Imaging of pancreatic neuroendocrine tumors: recent advances, current status, and controversies

Abstract

Recently, there have been a number of advances in imaging pancreatic neuroendocrine tumors (panNETs), as well as other neuroendocrine tumors (NETs), which have had a profound effect on the management and treatment of these patients, but in some cases are also associated with controversies. Areas covered: These advances are the result of numerous studies attempting to better define the roles of both cross-sectional imaging, endoscopic ultrasound, with or without fine-needle aspiration, and molecular imaging in both sporadic and inherited panNET syndromes; the increased attempt to develop imaging parameters that correlate with tumor classification or have prognostic value; the rapidly increasing use of molecular imaging in these tumors and the attempt to develop imaging parameters that correlate with treatment/outcome results. Each of these areas and the associated controversies are reviewed. Expert commentary: There have been numerous advances in all aspects of the imaging of panNETs, as well as other NETs, in the last few years. The advances are leading to expanded roles of imaging in the management of these patients and the results being seen in panNETs/GI-NETs with these newer techniques are already being used in more common tumors.
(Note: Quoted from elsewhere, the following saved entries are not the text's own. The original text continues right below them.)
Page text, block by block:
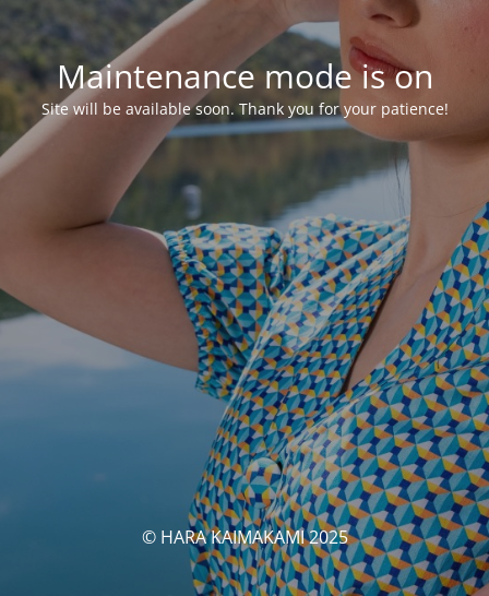
Maintenance mode is on
Site will be available soon. Thank you for your patience!
© HARA KAIMAKAMI 2025
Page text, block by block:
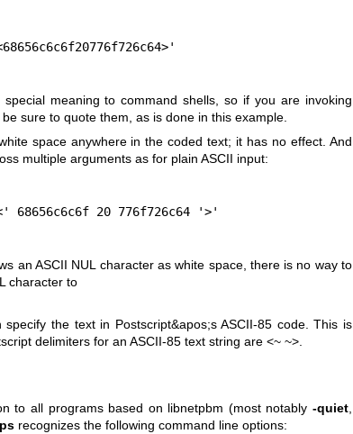
meaning to command shells, so if you are invoking
sure to quote them, as is done in this example.
space anywhere in the coded text; it has no effect. And
multiple arguments as for plain ASCII input:
68656c6c6f 20 776f726c64 '>'
an ASCII NUL character as white space, there is no way to
character to
specify the text in Postscript&apos;s ASCII-85 code. This is
delimiters for an ASCII-85 text string are <~ ~>.
to all programs based on libnetpbm (most notably -quiet,
recognizes the following command line options:
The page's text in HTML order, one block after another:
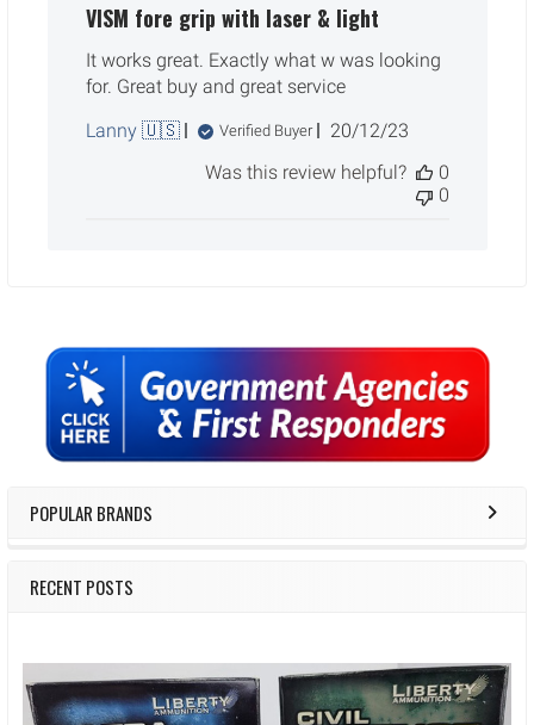
Sidebar
POPULAR BRANDS
RECENT POSTS
VISM fore grip with laser & light
It works great. Exactly what w was looking
for. Great buy and great service
Lanny 🇺🇸
Verified Buyer
Published
20/12/23
Was this review helpful?
0
0
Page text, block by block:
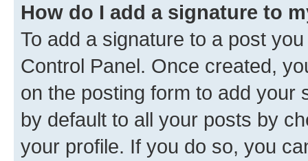
How do I add a signature to
To add a signature to a post
Control Panel. Once created,
on the posting form to add your
by default to all your posts by
your profile. If you do so, you
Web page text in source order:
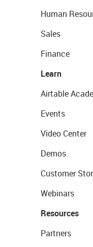
Human
Sales
Finance
Learn
Airtable
Events
Video Center
Demos
Customer
Webinars
Resources
Partners

Keywords: CT scan; MEN1; MRI; Neuroendocrine tumor; gastrinoma; imaging; insulinoma; somatostatin receptor imaging.

Figure 1.

Algorithm of imaging for the management/treatment of panNET ¹ Diagnosis based on histopathological findings in NF-panNET, and hormone function tests in F-panNET (see section 2). ² Sporadic or inherited panNETs frequently managed differently (see section 1). ^{3 68}Ga PET/CT allows whole body assessment of disease extent and is more sensitive than cross-sectional imaging (see section 7.C). ⁴ Sensitivity of ⁶⁸Ga-DOTA-SSA PET/CT in insulinomas may be low, due to the low expression/absence of somatostatin receptor subtype 2. In MEN1, neither somatostatin receptor imaging nor cross-sectional imaging identify which imaged NET is functional. Therefore, GLP-1R, EUS-FNA or insulin gradient may be helpful (see section 11). ⁵ If resected panNET is cured but is G3, which is uncommon, then follow as G1/G2 category. ^{6 18}F-FDG PET/CT can identify aggressive NETs (see section 7.D). CT, computed tomography; EUS-FNA, endoscopic ultrasound with fine needle aspiration; F, functioning; FDG, fluorodeoxyglucose; G1/2/3, grade 1/2/3 (according to the WHO classification system); GI, gastrointestinal; GLP-1R, Glucagon-like Peptide 1 receptor; MEN1, multiple endocrine neoplasia-type 1; MRI, magnetic resonance imaging; NF, non-functioning; panNET, pancreatic neuroendocrine tumor; PET, positron emission tomography; PRRT, peptide receptor radionuclide therapy; SSA, somatostatin analogue; US, ultrasonography; VHL, Von Hippel Lindau Disease.